New work from Carnegie’s Ethan Greenblatt and Allan Spradling reveals that the genetic factors underlying fragile X syndrome, and potentially other autism-related disorders, stem from defects in the cell’s ability to create unusually large protein structures. Their findings are published in Science.
Their work focuses on a gene called Fmr1. Mutations in this gene create problems in the brain as well as the reproductive system. They can lead to the most-common form of inherited autism, fragile X syndrome, as well as to premature ovarian failure.
It was already thought that Fmr1 plays a pivotal part in the last stages of the process by which the recipe encoded by a gene is used to construct a protein.
Here’s how it works:
Our genetic information is stored in DNA molecules, which are bound up tightly in the nucleus of each cell. Think of this as a master list of instructions. Before the cell can read one of the protein recipes, it must be copied over — or transcribed — by the more-mobile RNA. Think of RNA molecules as runners, carrying bits of code from the nucleus to the place where the protein will be manufactured. The RNA’s code is then translated into a string of amino acids by a special protein-making assembly line.
In most instances, these steps — transcription from DNA to RNA and translation from RNA to protein — occur in rapid succession. However, in some highly specialized kinds of cells, including neurons and eggs, it is necessary for RNA to be created and then stored for future use.

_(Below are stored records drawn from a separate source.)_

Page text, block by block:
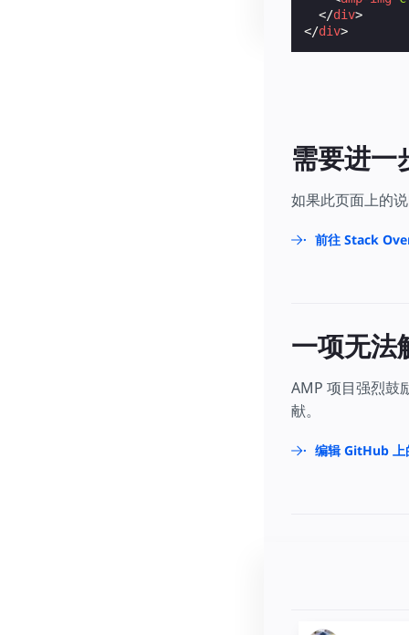
</div>
</div>
需要进一
如果此页面上的
前往 Stack
一项无法
AMP 项目强烈鼓
献。
编辑 GitHub 上

Previous work had suggested that Fmr1 prevents the stored RNA molecules from overproducing new proteins. But since many of these studies were done with brain cells, in which the results were very complicated to analyze, Greenblatt and Spradling set out to solve the problem by studying Fmr1’s effects on the protein-manufacturing process in a much simpler type of cell — fruit fly eggs.
“Our results surprised us,” Spradling said. “We found that egg cells lacking Fmr1 were at first completely normal; but over time, if they were stored, they lost function much faster than stored eggs with normal Fmr1, which is reminiscent of the human ovarian failure syndrome. What’s more, when fertilized, these Fmr1-lacking eggs created offspring with severe nervous system defects, which is reminiscent of fragile X syndrome.”
Expanding their analysis, Greenblatt and Spradling revealed that Fmr1 mutant egg cells produce reduced amounts of several hundred proteins, many of which, if missing completely, are associated with autism.
A common denominator among the affected proteins is that they encode some of the largest proteins constructed by our bodies. Even in normal eggs, large proteins, including those affected by Fmr1, are produced inefficiently, reflecting the challenge of stringing together a very long protein chain under conditions of RNA storage.
“We think that Fmr1 serves as a sort of a helper, which boosts the production of critically important large proteins that are difficult for eggs or neurons to manufacture,” Greenblatt said. “Without Fmr1, egg cells have inadequate supplies of specific large proteins and prematurely start to fail. Since Fmr1 is also important in the brain, the loss of certain large proteins associated with autism could explain the autism-like symptoms of fragile X syndrome patients.”
Future research should investigate whether problems related to the manufacture of large proteins is linked to aging or other disorders such as Alzheimer’s disease and ALS.
This research was funded by the Jane Coffin Childs Memorial Fund and the Howard Hughes Medical Institute.